Следя за ним далее, фарисеи увидели, что ученики Его срывали колосья и ели их в субботу (что было новым нарушением их «Закона»): «Вот ученики Твои делают, чего не должно делать в субботу».
Их вопросы всегда относились только к обрядам, но никогда — к вере или поведению: «Зачем ученики Твои преступают предание старцев? Ибо не умывают рук своих, когда едят хлеб»

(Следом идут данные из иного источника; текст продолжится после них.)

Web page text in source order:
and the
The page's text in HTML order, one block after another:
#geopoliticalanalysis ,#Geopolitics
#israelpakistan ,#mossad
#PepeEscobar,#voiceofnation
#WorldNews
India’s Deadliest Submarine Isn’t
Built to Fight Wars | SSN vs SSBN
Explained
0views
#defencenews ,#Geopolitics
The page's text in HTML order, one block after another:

«Лицемеры!» — отвечал Он — «Хорошо пророчествовал о вас Исаия, говоря: приближаются ко Мне люди сии устами своими и чтут меня языком; сердце же их далеко отстоит от Меня; но тщётно чтут Меня, уча учениям, заповедям человеческим».

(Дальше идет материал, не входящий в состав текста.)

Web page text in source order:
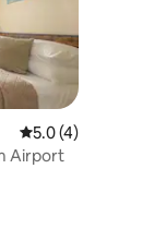
5.0 out of 5
5.0 (4)
Airport
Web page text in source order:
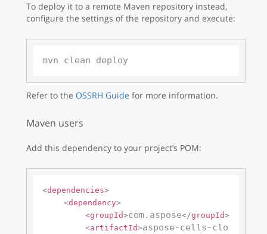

Это было не в бровь, а в глаз: «Закон» был законом не Божьим, но законом левитов и фарисеев, другими словами, «заповедями че-ловеческими».
После этого, ни о каком компромиссе не могло быть речи, Иисус Христос отвратился от фарисеев, «и призвав народ сказал им: слушайте и разумейте. Не то, что входит в уста, оскверняет человека; но то, что выходит из уст, оскверняет человека».
Этим Он обличил ничтожность одной из наиболее ревниво охраняемых прерогатив священства, связанной с приготовлением и употреблением пищи и облечённой целым ритуалом убоя скота, выцеживания крови, с негодностью «того, что помирает само по себе» и т.д.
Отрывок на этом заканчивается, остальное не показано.